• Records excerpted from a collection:
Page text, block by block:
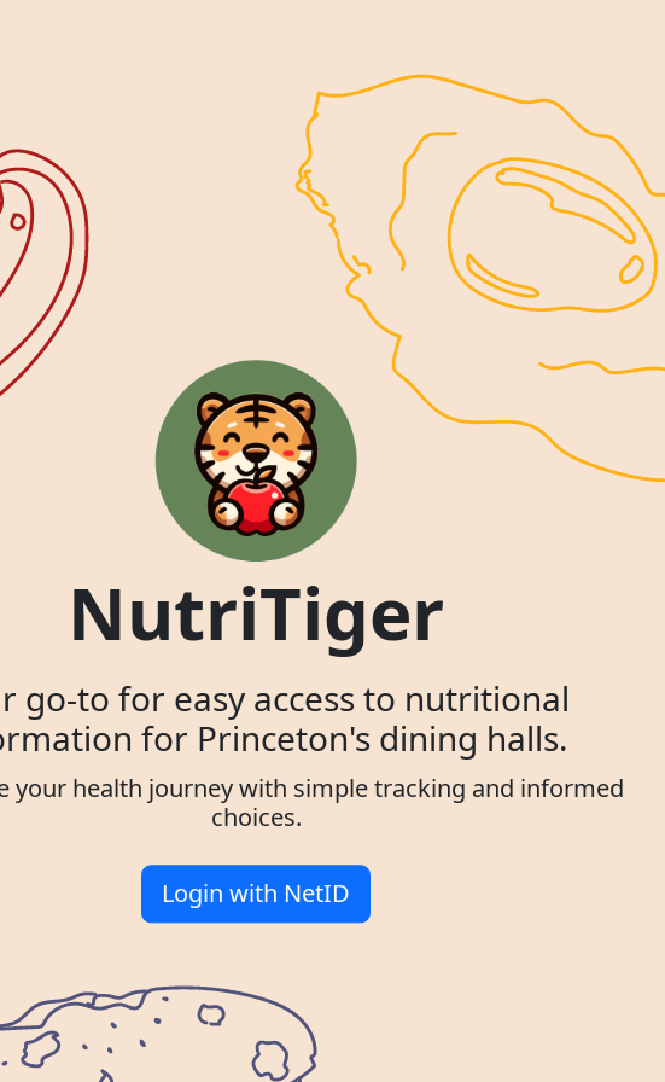
NutriTiger
go-to for easy access to nutritional
for Princeton's dining halls.
your health journey with simple tracking and informed
choices.
Login with NetID
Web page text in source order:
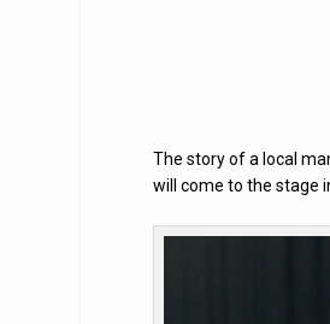
The story of a local
will come to the stage
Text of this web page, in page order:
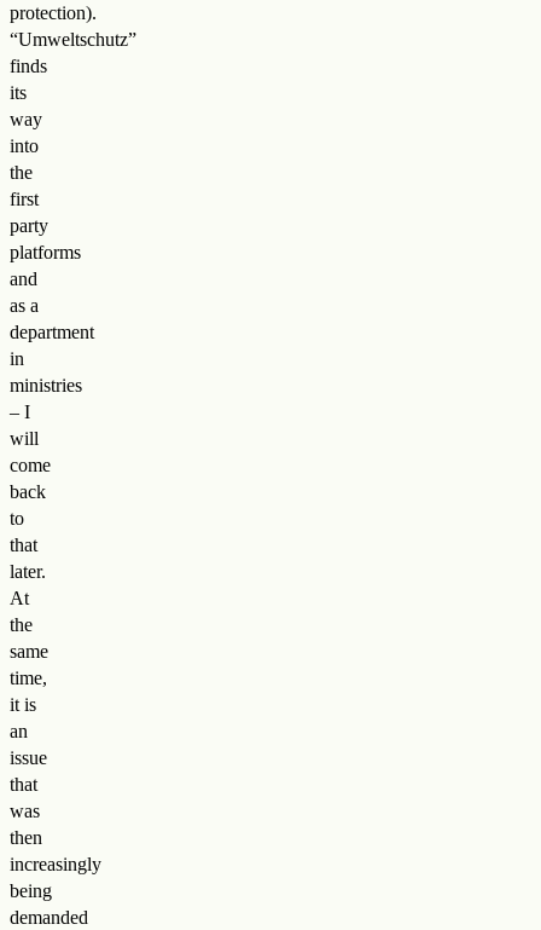
protection).
“Umweltschutz”
finds
its
way
into
the
first
party
platforms
and
as a
department
in
ministries
– I
will
come
back
to
that
later.
At
the
same
time,
it is
an
issue
that
was
then
increasingly
being
demanded
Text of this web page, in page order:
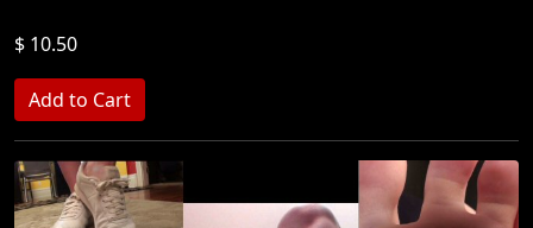
$ 10.50
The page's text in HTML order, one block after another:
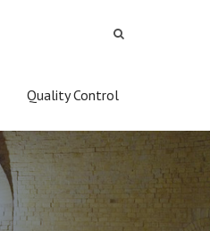
Quality Control
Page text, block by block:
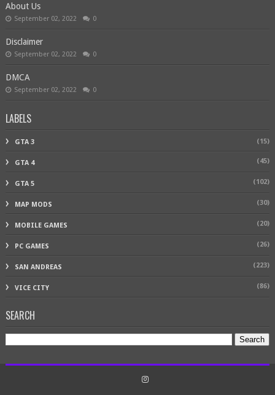
About Us
September 02, 2022 0
Disclaimer
September 02, 2022 0
DMCA
September 02, 2022 0
LABELS
GTA 3 (15)
GTA 4 (45)
GTA 5 (102)
MAP MODS (30)
MOBILE GAMES (20)
PC GAMES (26)
SAN ANDREAS (223)
VICE CITY (86)
SEARCH
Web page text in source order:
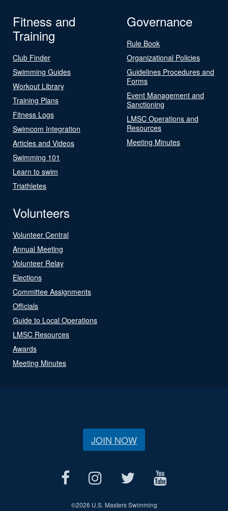
Fitness and
Training
Club Finder
Swimming Guides
Workout Library
Training Plans
Fitness Logs
Swimcom Integration
Articles and Videos
Swimming 101
Learn to swim
Triathletes
Governance
Rule Book
Organizational Policies
Guidelines Procedures and
Forms
Event Management and
Sanctioning
LMSC Operations and
Resources
Meeting Minutes
Volunteers
Volunteer Central
Annual Meeting
Volunteer Relay
Elections
Committee Assignments
Officials
Guide to Local Operations
LMSC Resources
Awards
Meeting Minutes
JOIN NOW
©2026 U.S. Masters Swimming
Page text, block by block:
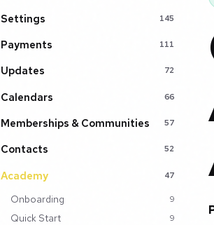
Settings 145
Payments 111
Updates 72
Calendars 66
Memberships & Communities 57
Contacts 52
Academy 47
Onboarding 9
Quick Start 9
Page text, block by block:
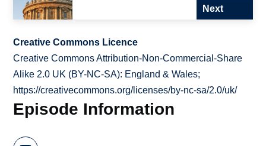
Next
Creative Commons Licence
Creative Commons Attribution-Non-Commercial-Share
Alike 2.0 UK (BY-NC-SA): England & Wales;
https://creativecommons.org/licenses/by-nc-sa/2.0/uk/
Episode Information
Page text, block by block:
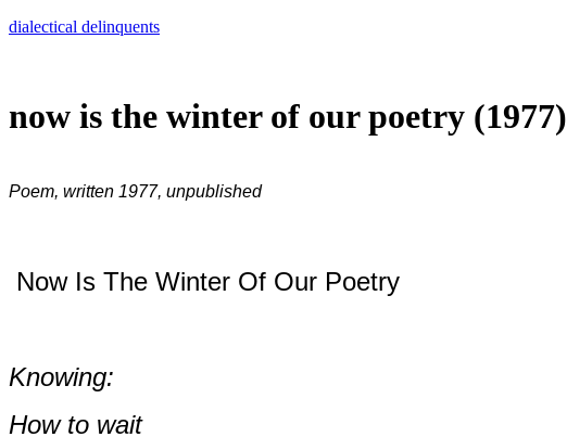
Skip
dialectical delinquents
now is the winter of our poetry (1977)
Poem, written 1977, unpublished
Now Is The Winter Of Our Poetry
Knowing:
How to wait
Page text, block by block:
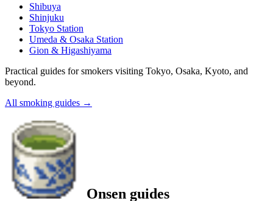
Shibuya
Shinjuku
Tokyo Station
Umeda & Osaka Station
Gion & Higashiyama
Practical guides for smokers visiting Tokyo, Osaka, Kyoto, and
beyond.
All smoking guides →
Onsen guides
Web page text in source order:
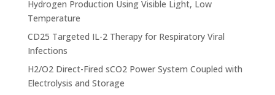
Hydrogen Production Using Visible Light, Low
Temperature
CD25 Targeted IL-2 Therapy for Respiratory Viral
Infections
H2/O2 Direct-Fired sCO2 Power System Coupled with
Electrolysis and Storage
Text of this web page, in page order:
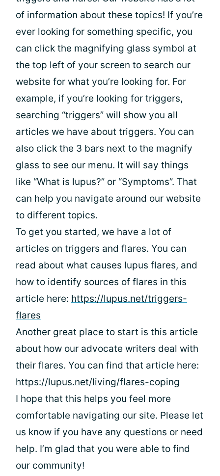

• Work to be completed: Output the data exactly. Leave every picture out.

• Result for this task:
Page text, block by block:
NutriTiger
go-to for easy access to nutritional
for Princeton's dining halls.
your health journey with simple tracking and informed
choices.
Login with NetID
Web page text in source order:
The story of a local
will come to the stage
Text of this web page, in page order:
protection).
“Umweltschutz”
finds
its
way
into
the
first
party
platforms
and
as a
department
in
ministries
– I
will
come
back
to
that
later.
At
the
same
time,
it is
an
issue
that
was
then
increasingly
being
demanded
Text of this web page, in page order:
$ 10.50
The page's text in HTML order, one block after another:
Quality Control
Page text, block by block:
About Us
September 02, 2022 0
Disclaimer
September 02, 2022 0
DMCA
September 02, 2022 0
LABELS
GTA 3 (15)
GTA 4 (45)
GTA 5 (102)
MAP MODS (30)
MOBILE GAMES (20)
PC GAMES (26)
SAN ANDREAS (223)
VICE CITY (86)
SEARCH
Web page text in source order:
Fitness and
Training
Club Finder
Swimming Guides
Workout Library
Training Plans
Fitness Logs
Swimcom Integration
Articles and Videos
Swimming 101
Learn to swim
Triathletes
Governance
Rule Book
Organizational Policies
Guidelines Procedures and
Forms
Event Management and
Sanctioning
LMSC Operations and
Resources
Meeting Minutes
Volunteers
Volunteer Central
Annual Meeting
Volunteer Relay
Elections
Committee Assignments
Officials
Guide to Local Operations
LMSC Resources
Awards
Meeting Minutes
JOIN NOW
©2026 U.S. Masters Swimming
Page text, block by block:
Settings 145
Payments 111
Updates 72
Calendars 66
Memberships & Communities 57
Contacts 52
Academy 47
Onboarding 9
Quick Start 9
Page text, block by block:
Next
Creative Commons Licence
Creative Commons Attribution-Non-Commercial-Share
Alike 2.0 UK (BY-NC-SA): England & Wales;
https://creativecommons.org/licenses/by-nc-sa/2.0/uk/
Episode Information
Page text, block by block:
Skip
dialectical delinquents
now is the winter of our poetry (1977)
Poem, written 1977, unpublished
Now Is The Winter Of Our Poetry
Knowing:
How to wait
Page text, block by block:
Shibuya
Shinjuku
Tokyo Station
Umeda & Osaka Station
Gion & Higashiyama
Practical guides for smokers visiting Tokyo, Osaka, Kyoto, and
beyond.
All smoking guides →
Onsen guides
Web page text in source order:
Hydrogen Production Using Visible Light, Low
Temperature
CD25 Targeted IL-2 Therapy for Respiratory Viral
Infections
H2/O2 Direct-Fired sCO2 Power System Coupled with
Electrolysis and Storage
Text of this web page, in page order:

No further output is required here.